Narrative clinical review

Population

Adults and adolescents with cyclic vomiting syndrome or cannabinoid hyperemesis syndrome

Intervention

Pharmacologic and nonpharmacologic abortive therapies (triptans, antiemetics, anxiolytics, NK-1 antagonists, antipsychotics, NSAIDs, capsaicin, hot water bathing, sensory reduction)

Comparator

Not applicable (narrative review; no head-to-head comparisons conducted)

Primary Outcomes

Episode abortion, symptom reduction, and practical clinical guidance for home and emergency department settings

Sample Size

Not applicable (no original patient data)

Journal

Neurogastroenterology & Motility

Year

2025 (accepted August 2024)

DOI

10.1111/nmo.14901

Funding Source

Not specified; author affiliations include University of Pittsburgh, Cyclic Vomiting Syndrome Association, and McMaster University

What Kind of Evidence Is This

This is a narrative clinical review, not a systematic review or meta-analysis. It occupies the lower tiers of the evidence hierarchy, drawing on selectively cited literature and expert opinion rather than a reproducible, comprehensive search strategy. The most important inference constraint this imposes is that the recommendations cannot be assumed to reflect the totality of available evidence; the literature coverage may be incomplete or shaped by author perspective, and no formal risk-of-bias assessment of cited studies is provided.

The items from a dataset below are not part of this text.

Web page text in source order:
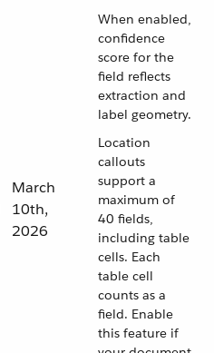
March
10th,
2026
When enabled,
confidence
score for the
field reflects
extraction and
label geometry.
Location
callouts
support a
maximum of
40 fields,
including table
cells. Each
table cell
counts as a
field. Enable
this feature if
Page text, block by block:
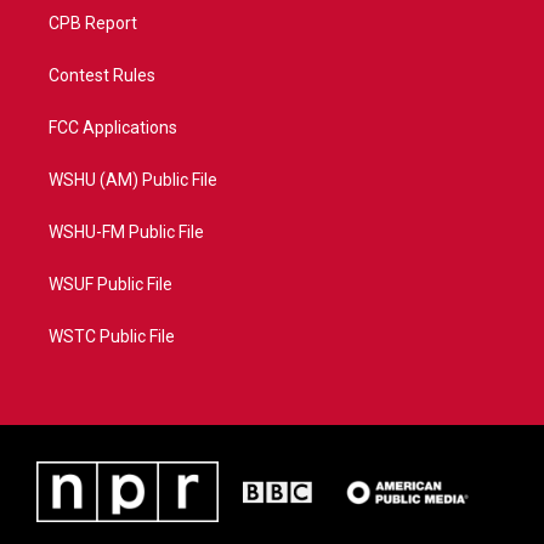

How This Fits With the Broader Literature

This review is consistent with prior consensus guidelines, including the 2019 Rome Foundation working team report on CVS and the North American Society for Pediatric Gastroenterology, Hepatology, and Nutrition (NASPGHAN) consensus statements, which similarly emphasize early abortive intervention and multi-agent pharmacotherapy. It extends those documents by giving more detailed attention to CHS-specific adjuncts such as topical capsaicin and hot water bathing, and by explicitly addressing emergency department care planning. However, the evidence landscape has not materially changed: no large randomized controlled trial of abortive therapy for either CVS or CHS has been published. The review confirms established clinical reasoning rather than challenging it, and the absence of new primary data means it functions primarily as a practical consolidation rather than a paradigm shift.

Common Misreadings

The most likely overinterpretation is treating the multi-agent protocols described here as evidence-based standard of care. The review presents them as reasonable clinical practice, but they have not been validated by randomized controlled trials. Citing this paper as proof that a specific drug combination “works” for CVS or CHS would exceed what the evidence supports. Similarly, the 75% episode-abortion threshold mentioned as a benchmark for an effective regimen is a clinical target proposed by the authors, not a number derived from controlled outcome data. Clinicians should understand these recommendations as expert-informed starting points for individualization, not as settled treatment algorithms.

Bottom Line

This narrative review provides a useful, consolidated reference for managing acute CVS and CHS episodes at home and in the emergency department. It reinforces that early prodromal intervention with multi-agent pharmacotherapy represents current best practice. It does not, however, establish that any specific protocol is superior to another, and it does not generate new evidence. Clinical decisions should reflect individualized judgment, and the field urgently needs randomized controlled trials to move these recommendations from expert opinion toward evidence-based certainty.

References

1. Narrative clinical review on abortive therapy for cyclic vomiting syndrome and cannabinoid hyperemesis syndrome. Neurogastroenterology & Motility. 2025. DOI: 10.1111/nmo.14901.